◆ **What you will do**:
Only the lines with "Ramadan" in the entries below belong in the answer; please copy them.

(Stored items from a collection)
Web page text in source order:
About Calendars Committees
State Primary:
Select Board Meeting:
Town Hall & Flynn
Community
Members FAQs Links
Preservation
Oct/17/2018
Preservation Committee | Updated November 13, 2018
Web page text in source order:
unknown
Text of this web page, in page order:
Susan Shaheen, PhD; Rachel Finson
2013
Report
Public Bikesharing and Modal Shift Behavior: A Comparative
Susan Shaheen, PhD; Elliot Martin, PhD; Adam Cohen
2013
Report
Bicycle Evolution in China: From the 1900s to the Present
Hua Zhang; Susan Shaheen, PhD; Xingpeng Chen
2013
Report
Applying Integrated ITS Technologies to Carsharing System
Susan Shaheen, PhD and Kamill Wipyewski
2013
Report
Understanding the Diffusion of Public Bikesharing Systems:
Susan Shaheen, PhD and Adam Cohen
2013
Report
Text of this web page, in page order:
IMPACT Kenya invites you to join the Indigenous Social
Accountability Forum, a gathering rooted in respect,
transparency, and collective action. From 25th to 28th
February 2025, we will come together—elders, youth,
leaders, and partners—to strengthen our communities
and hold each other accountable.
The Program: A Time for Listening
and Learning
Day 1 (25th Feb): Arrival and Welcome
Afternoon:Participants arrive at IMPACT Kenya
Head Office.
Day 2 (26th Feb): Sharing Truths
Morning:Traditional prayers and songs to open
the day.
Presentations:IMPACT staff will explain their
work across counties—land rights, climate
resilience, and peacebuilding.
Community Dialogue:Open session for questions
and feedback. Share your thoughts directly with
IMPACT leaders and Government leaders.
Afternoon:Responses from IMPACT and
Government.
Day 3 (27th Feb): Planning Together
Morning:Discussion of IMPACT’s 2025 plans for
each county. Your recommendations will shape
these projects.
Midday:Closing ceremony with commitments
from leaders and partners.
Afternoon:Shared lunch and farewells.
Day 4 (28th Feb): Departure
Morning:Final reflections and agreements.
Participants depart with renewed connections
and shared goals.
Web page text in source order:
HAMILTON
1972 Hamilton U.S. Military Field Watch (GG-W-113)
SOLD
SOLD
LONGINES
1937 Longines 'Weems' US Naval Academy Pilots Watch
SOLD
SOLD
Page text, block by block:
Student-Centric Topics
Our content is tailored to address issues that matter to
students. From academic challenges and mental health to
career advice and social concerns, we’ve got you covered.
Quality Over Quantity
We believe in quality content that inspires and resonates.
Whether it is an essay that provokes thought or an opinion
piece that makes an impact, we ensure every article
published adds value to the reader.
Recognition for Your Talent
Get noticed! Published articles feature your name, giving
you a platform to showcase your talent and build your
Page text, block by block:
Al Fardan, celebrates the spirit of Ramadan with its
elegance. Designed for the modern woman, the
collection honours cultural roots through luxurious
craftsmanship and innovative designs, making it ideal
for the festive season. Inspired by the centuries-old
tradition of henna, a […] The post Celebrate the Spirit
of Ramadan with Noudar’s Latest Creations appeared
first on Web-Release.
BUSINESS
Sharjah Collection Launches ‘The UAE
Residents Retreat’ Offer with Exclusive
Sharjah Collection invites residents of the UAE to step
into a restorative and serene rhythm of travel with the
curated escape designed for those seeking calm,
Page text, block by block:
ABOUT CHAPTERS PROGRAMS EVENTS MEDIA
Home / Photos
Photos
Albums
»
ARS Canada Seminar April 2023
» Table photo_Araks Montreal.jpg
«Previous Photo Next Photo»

◆ **Task solution**:
Al Fardan, celebrates the spirit of Ramadan with its
of Ramadan with Noudar’s Latest Creations appeared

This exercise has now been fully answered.